O primeiro argumento do Governo tem a ver com o objectivo do relatório, que se destina a fazer o levantamento de todos os instrumentos de contratação temporária, o que não significa que todas as situações sejam ilegais. Vieira da Silva tem dado o exemplo de médicos que prestam o serviço de verificação de incapacidades à Segurança Social ou dos militares em regime de contrato.
Se ao universo de 116,3 mil casos identificados no relatório retirarmos, por alto, os docentes do Ministério da Educação (que têm um programa específico), os contratados a prazo da Defesa (que se consideram justificados) as Autarquias (que não são alvo desta primeira fase de candidaturas) ou os desempregados com contratos emprego-inserção (que não se podem concorrer directamente) o número baixa para cerca de 53 mil pessoas em condições de concorrer, contas que já tinham sido feitas pelo jornal Público.
Só que, mesmo entre os restantes, nem todos ocupam "funções permanentes", prossegue o Governo. Essa é a condição decisiva para os candidatos obterem luz verde para os concursos. Terá de ser reconhecida pelos seus dirigentes, pelas comissões de avaliação bipartidas (CAB) que avaliam os casos, e confirmadas pelos ministros. Esta e outras exigências do programa, como o requisito de horário completo, também podem ter afastado candidatos.
Medo, exclusividade e salários
Adivinhar a razão pela qual uma pessoa não toma determinada decisão envolve sempre alguma especulação mas, questionados pelo Negócios, os responsáveis das três estruturas sindicais que têm participado no programa apontam outros factores que podem ter condicionado o número de candidaturas.
O risco de passar a receber uma remuneração mais baixa é um dos factores apontados tanto por Ana Avoila, da Frente Comum, como por Helena Rodrigues, do Sindicato dos Quadros Técnicos do Estado.
A coordenadora da Frente Comum dá como exemplo o trabalho de um electricista que presta serviços num hospital.
"Ganham 1.200 euros, mas se forem integrados na carreira – de assistente operacional – ficam a ganhar pouco mais do que o salário mínimo, cerca de 600 euros". Na recta final das candidaturas, o Governo admitiu que algumas pessoas possam passar a ganhar menos – e acrescentou que as que forem consideradas aptas e não concorrerem aos concursos perdem o emprego.
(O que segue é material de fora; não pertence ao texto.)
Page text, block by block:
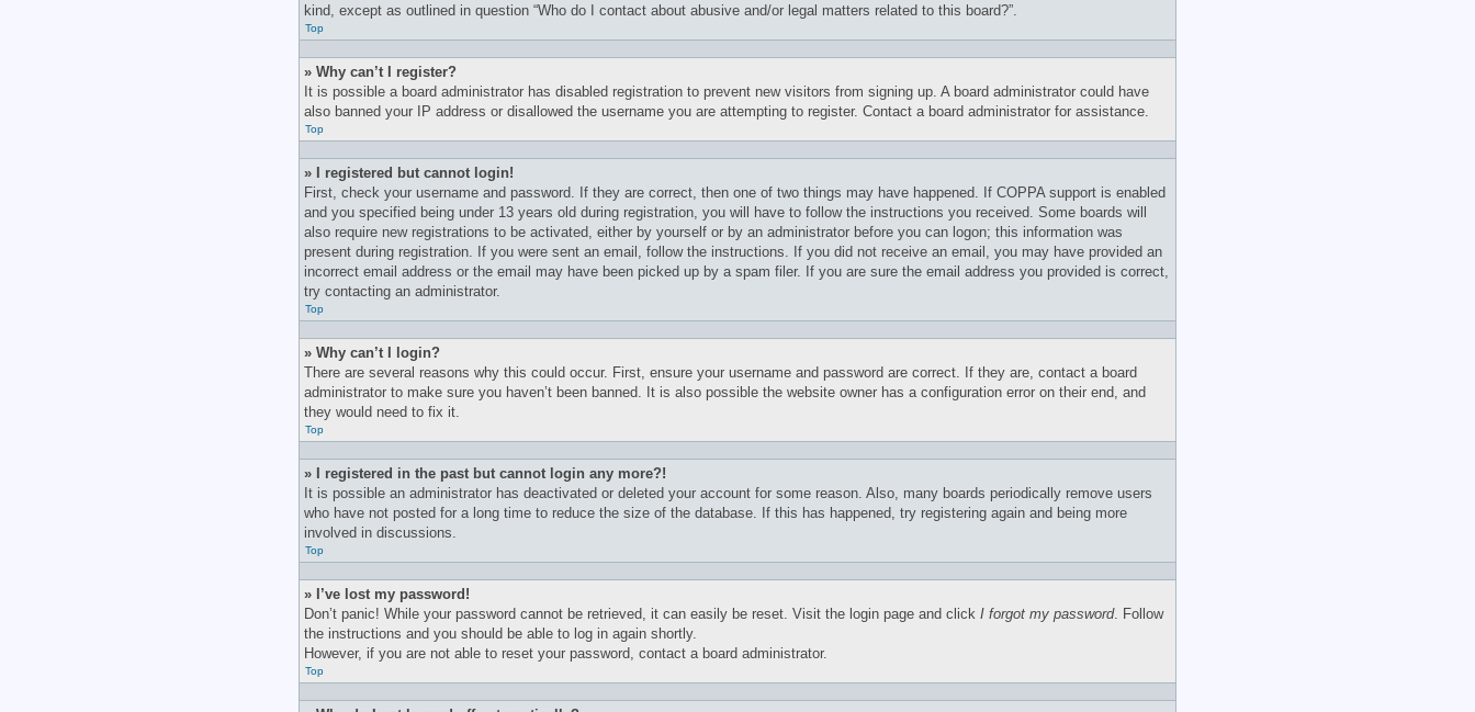
kind, except as outlined in question “Who do I contact about abusive and/or legal matters related to this board?”.
Top
» Why can’t I register?
It is possible a board administrator has disabled registration to prevent new visitors from signing up. A board administrator could have
also banned your IP address or disallowed the username you are attempting to register. Contact a board administrator for assistance.
Top
» I registered but cannot login!
First, check your username and password. If they are correct, then one of two things may have happened. If COPPA support is enabled
and you specified being under 13 years old during registration, you will have to follow the instructions you received. Some boards will
also require new registrations to be activated, either by yourself or by an administrator before you can logon; this information was
present during registration. If you were sent an email, follow the instructions. If you did not receive an email, you may have provided an
incorrect email address or the email may have been picked up by a spam filer. If you are sure the email address you provided is correct,
try contacting an administrator.
Top
» Why can’t I login?
There are several reasons why this could occur. First, ensure your username and password are correct. If they are, contact a board
administrator to make sure you haven’t been banned. It is also possible the website owner has a configuration error on their end, and
they would need to fix it.
Top
» I registered in the past but cannot login any more?!
It is possible an administrator has deactivated or deleted your account for some reason. Also, many boards periodically remove users
who have not posted for a long time to reduce the size of the database. If this has happened, try registering again and being more
involved in discussions.
Top
» I’ve lost my password!
Don’t panic! While your password cannot be retrieved, it can easily be reset. Visit the login page and click I forgot my password. Follow
the instructions and you should be able to log in again shortly.
However, if you are not able to reset your password, contact a board administrator.
Top
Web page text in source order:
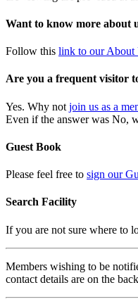
Want to know more about
Follow this link to our About
Are you a frequent visitor
Yes. Why not join us as a
Even if the answer was No,
Guest Book
Please feel free to sign our
Search Facility
If you are not sure where to
Members wishing to be
contact details are on the
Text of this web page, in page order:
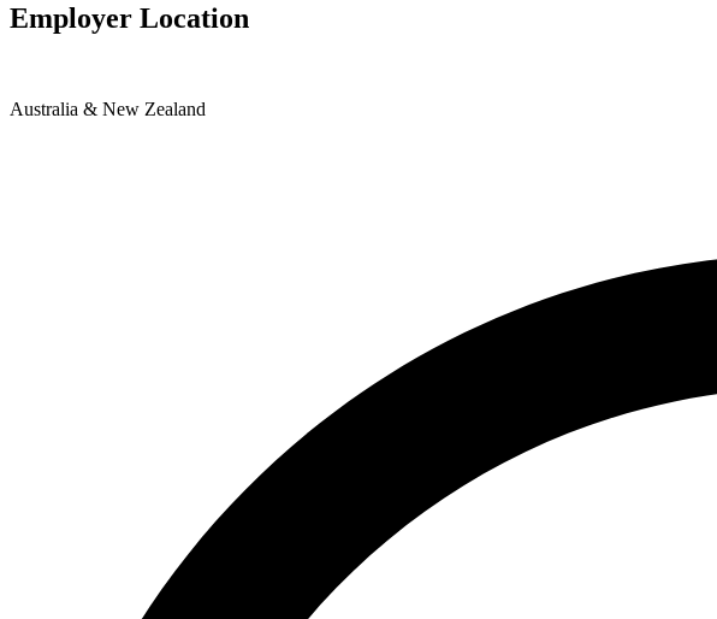
Employer Location
Australia & New Zealand

A presidente do STE levanta o mesmo problema. "Pode haver gente que não queira regularizar posição nenhuma porque se for colocado na primeira posição remuneratória" passa a receber menos do que recebe hoje, indica.
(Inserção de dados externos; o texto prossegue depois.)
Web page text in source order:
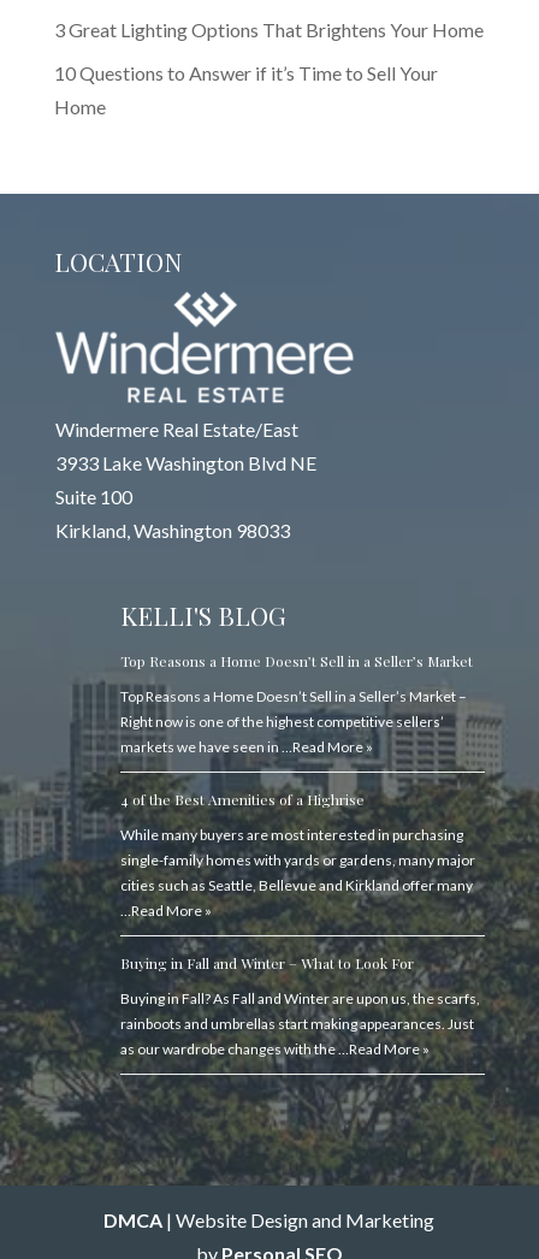
3 Great Lighting Options That Brightens Your Home
10 Questions to Answer if it’s Time to Sell Your
Home
LOCATION
Windermere Real Estate/East
3933 Lake Washington Blvd NE
Suite 100
Kirkland, Washington 98033
KELLI'S BLOG
Top Reasons a Home Doesn’t Sell in a Seller’s Market
Top Reasons a Home Doesn’t Sell in a Seller’s Market –
Right now is one of the highest competitive sellers’
markets we have seen in …Read More »
4 of the Best Amenities of a Highrise
While many buyers are most interested in purchasing
single-family homes with yards or gardens, many major
cities such as Seattle, Bellevue and Kirkland offer many
…Read More »
Buying in Fall and Winter – What to Look For
Buying in Fall? As Fall and Winter are upon us, the scarfs,
rainboots and umbrellas start making appearances. Just
as our wardrobe changes with the …Read More »
DMCA | Website Design and Marketing
by Personal SEO
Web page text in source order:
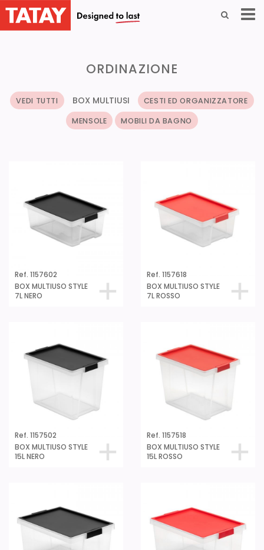
ORDINAZIONE
VEDI TUTTI BOX MULTIUSI
CESTI ED ORGANIZZATORE
MENSOLE
MOBILI DA BAGNO
Ref. 1157602
BOX MULTIUSO STYLE
7L NERO
Ref. 1157618
BOX MULTIUSO STYLE
7L ROSSO
Ref. 1157502
BOX MULTIUSO STYLE
15L NERO
Ref. 1157518
BOX MULTIUSO STYLE
15L ROSSO
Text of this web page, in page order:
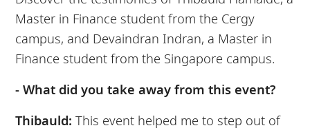
Master in Finance student from the Cergy
campus, and Devaindran Indran, a Master in
Finance student from the Singapore campus.
- What did you take away from this event?
Thibauld: This event helped me to step out of

Ainda por cima quando a maioria das carreiras da Função Pública exige dedicação exclusiva, acrescenta Helena Rodrigues. "As pessoas estão obrigadas a pedir acumulação de funções" – excepto no caso dos médicos – o que "pode ter inibido" as candidaturas.
Há vários meses que a associação Precários Inflexíveis diz simplesmente que os trabalhadores tiveram medo. "Uma das razões é o medo", concorda Ana Avoila, da Frente Comum. Helena Rodrigues, do STE, considera esta causa "verdadeira" em relação a alguns casos, mas acima de tudo no caso dos bolseiros. "As instituições disseram-lhes claramente que não estariam abrangidos", refere.
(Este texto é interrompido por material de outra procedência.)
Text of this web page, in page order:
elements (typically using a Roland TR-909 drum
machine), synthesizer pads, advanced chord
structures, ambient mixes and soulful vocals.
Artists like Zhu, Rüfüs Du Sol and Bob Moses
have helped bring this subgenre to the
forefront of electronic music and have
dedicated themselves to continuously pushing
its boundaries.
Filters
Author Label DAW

José Abraão, da Fesap, refere como possível factor de "desmotivação" as regras definidas na portaria que regulou as candidaturas, que apresentavam como válidas as situações a termo que já encontram justificação na lei, bem como a forma como as regras foram comunicadas. Isto porque a mensagem sofreu avanços e recuos já durante o período de candidaturas, enquanto o projecto de lei que regulará a admissão por concursos estava a ser discutido.
Para o dirigente da estrutura da UGT, a diferença entre o universo potencial de candidatos e o que se verificou também "é explicada pela vontade do Governo de não assumir uma posição mais clara no que diz respeito à internalização de serviços na administração pública".
Foi também para contornar as razões que possam ter desmotivado candidaturas dos próprios trabalhadores que ficou definido que os dirigentes também deveriam apresentar situações que considerassem que devem ser regularizadas. O prazo terminou esta sexta-feira mas, contactado, o Governo ainda não revelou quantos casos apresentaram os dirigentes.